**Task item**
Reproduce the records below exactly; the images should not appear.

**Data section**

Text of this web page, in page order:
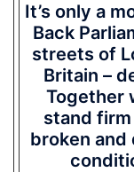
It’s only a
Back
streets of
Britain –
Together
stand
broken
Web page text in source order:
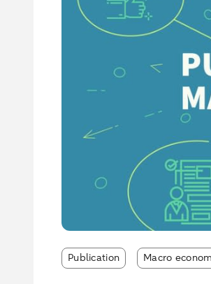
Publication Macro
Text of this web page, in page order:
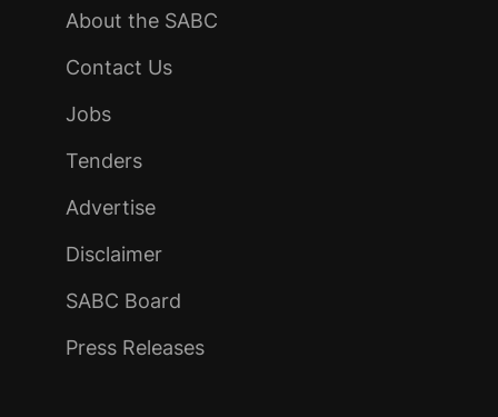
About the SABC
Contact Us
Jobs
Tenders
Advertise
Disclaimer
SABC Board
Press Releases
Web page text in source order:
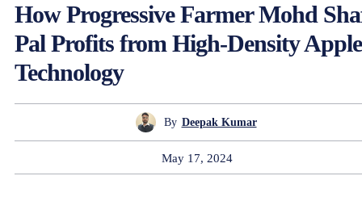
How Progressive Farmer Mohd
Pal Profits from High-Density Apple
Technology
By Deepak Kumar
May 17, 2024
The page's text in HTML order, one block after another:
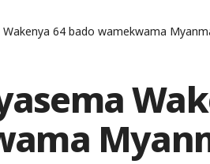
Wakenya 64 bado wamekwama
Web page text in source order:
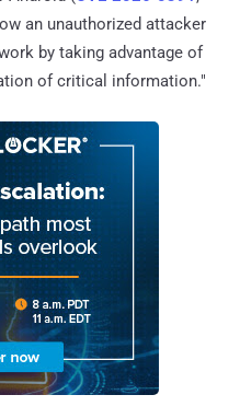
an unauthorized attacker
by taking advantage of
of critical information."
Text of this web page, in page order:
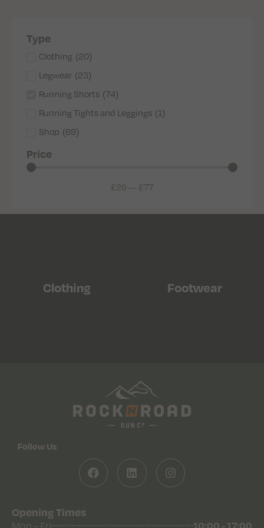
Type
Clothing (20)
Legwear (23)
Running Shorts (74)
Running Tights and Leggings (1)
Shop (69)
Price
£29 — £77
Clothing Footwear
Follow Us
Opening Times
10:00 - 17:00
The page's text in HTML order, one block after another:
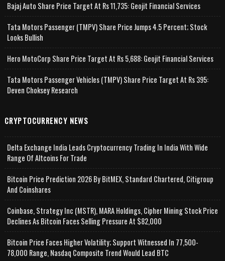
Bajaj Auto Share Price Target At Rs 11,735: Geojit Financial Services
Tata Motors Passenger (TMPV) Share Price Jumps 4.5 Percent; Stock
Looks Bullish
Hero MotoCorp Share Price Target At Rs 5,688: Geojit Financial Services
Tata Motors Passenger Vehicles (TMPV) Share Price Target At Rs 395:
Deven Choksey Research
CRYPTOCURRENCY NEWS
Delta Exchange India Leads Cryptocurrency Trading In India With Wide
Range Of Altcoins For Trade
Bitcoin Price Prediction 2026 By BitMEX, Standard Chartered, Citigroup
And Coinshares
Coinbase, Strategy Inc (MSTR), MARA Holdings, Cipher Mining Stock Price
Declines As Bitcoin Faces Selling Pressure At $82,000
Bitcoin Price Faces Higher Volatility; Support Witnessed In 77,500-
78,000 Range, Nasdaq Composite Trend Would Lead BTC
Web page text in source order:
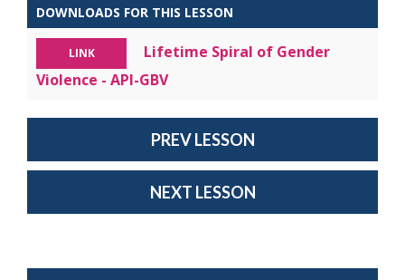
DOWNLOADS FOR THIS LESSON
LINK
Lifetime Spiral of Gender
Violence - API-GBV
PREV LESSON
NEXT LESSON
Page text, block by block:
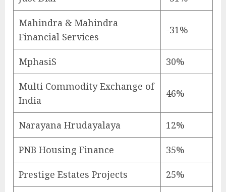
Mahindra & Mahindra
Financial Services
-31%
MphasiS 30%
Multi Commodity Exchange of
India
46%
Narayana Hrudayalaya 12%
PNB Housing Finance 35%
Prestige Estates Projects 25%
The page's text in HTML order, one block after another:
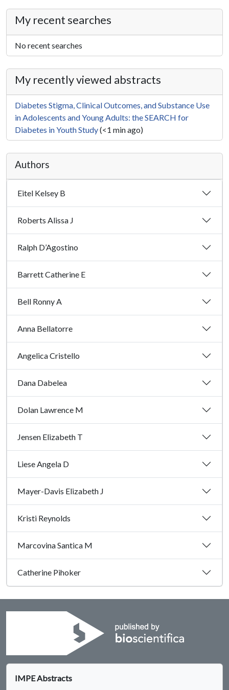
My recent searches
No recent searches
My recently viewed abstracts
Diabetes Stigma, Clinical Outcomes, and Substance Use
in Adolescents and Young Adults: the SEARCH for
Diabetes in Youth Study(<1 min ago)
Authors
Eitel Kelsey B
Roberts Alissa J
Ralph D’Agostino
Barrett Catherine E
Bell Ronny A
Anna Bellatorre
Angelica Cristello
Dana Dabelea
Dolan Lawrence M
Jensen Elizabeth T
Liese Angela D
Mayer-Davis Elizabeth J
Kristi Reynolds
Marcovina Santica M
Catherine Pihoker
IMPE Abstracts
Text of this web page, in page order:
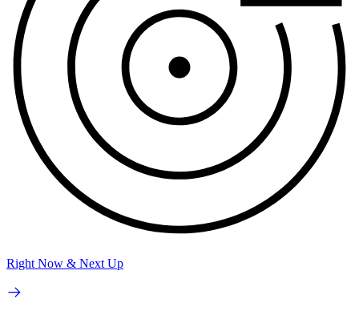
Right Now & Next Up
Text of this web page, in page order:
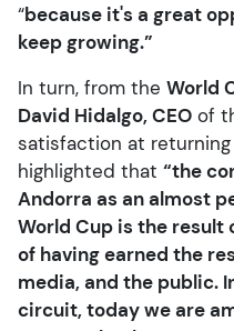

**Solution for this task**
Text of this web page, in page order:
It’s only a
Back
streets of
Britain –
Together
stand
broken
Web page text in source order:
Publication Macro
Text of this web page, in page order:
About the SABC
Contact Us
Jobs
Tenders
Advertise
Disclaimer
SABC Board
Press Releases
Web page text in source order:
How Progressive Farmer Mohd
Pal Profits from High-Density Apple
Technology
By Deepak Kumar
May 17, 2024
The page's text in HTML order, one block after another:
Wakenya 64 bado wamekwama
Web page text in source order:
an unauthorized attacker
by taking advantage of
of critical information."
Text of this web page, in page order:
Type
Clothing (20)
Legwear (23)
Running Shorts (74)
Running Tights and Leggings (1)
Shop (69)
Price
£29 — £77
Clothing Footwear
Follow Us
Opening Times
10:00 - 17:00
The page's text in HTML order, one block after another:
Bajaj Auto Share Price Target At Rs 11,735: Geojit Financial Services
Tata Motors Passenger (TMPV) Share Price Jumps 4.5 Percent; Stock
Looks Bullish
Hero MotoCorp Share Price Target At Rs 5,688: Geojit Financial Services
Tata Motors Passenger Vehicles (TMPV) Share Price Target At Rs 395:
Deven Choksey Research
CRYPTOCURRENCY NEWS
Delta Exchange India Leads Cryptocurrency Trading In India With Wide
Range Of Altcoins For Trade
Bitcoin Price Prediction 2026 By BitMEX, Standard Chartered, Citigroup
And Coinshares
Coinbase, Strategy Inc (MSTR), MARA Holdings, Cipher Mining Stock Price
Declines As Bitcoin Faces Selling Pressure At $82,000
Bitcoin Price Faces Higher Volatility; Support Witnessed In 77,500-
78,000 Range, Nasdaq Composite Trend Would Lead BTC
Web page text in source order:
DOWNLOADS FOR THIS LESSON
LINK
Lifetime Spiral of Gender
Violence - API-GBV
PREV LESSON
NEXT LESSON
Page text, block by block:
Mahindra & Mahindra
Financial Services
-31%
MphasiS 30%
Multi Commodity Exchange of
India
46%
Narayana Hrudayalaya 12%
PNB Housing Finance 35%
Prestige Estates Projects 25%
The page's text in HTML order, one block after another:
My recent searches
No recent searches
My recently viewed abstracts
Diabetes Stigma, Clinical Outcomes, and Substance Use
in Adolescents and Young Adults: the SEARCH for
Diabetes in Youth Study(<1 min ago)
Authors
Eitel Kelsey B
Roberts Alissa J
Ralph D’Agostino
Barrett Catherine E
Bell Ronny A
Anna Bellatorre
Angelica Cristello
Dana Dabelea
Dolan Lawrence M
Jensen Elizabeth T
Liese Angela D
Mayer-Davis Elizabeth J
Kristi Reynolds
Marcovina Santica M
Catherine Pihoker
IMPE Abstracts
Text of this web page, in page order:
Right Now & Next Up
Text of this web page, in page order:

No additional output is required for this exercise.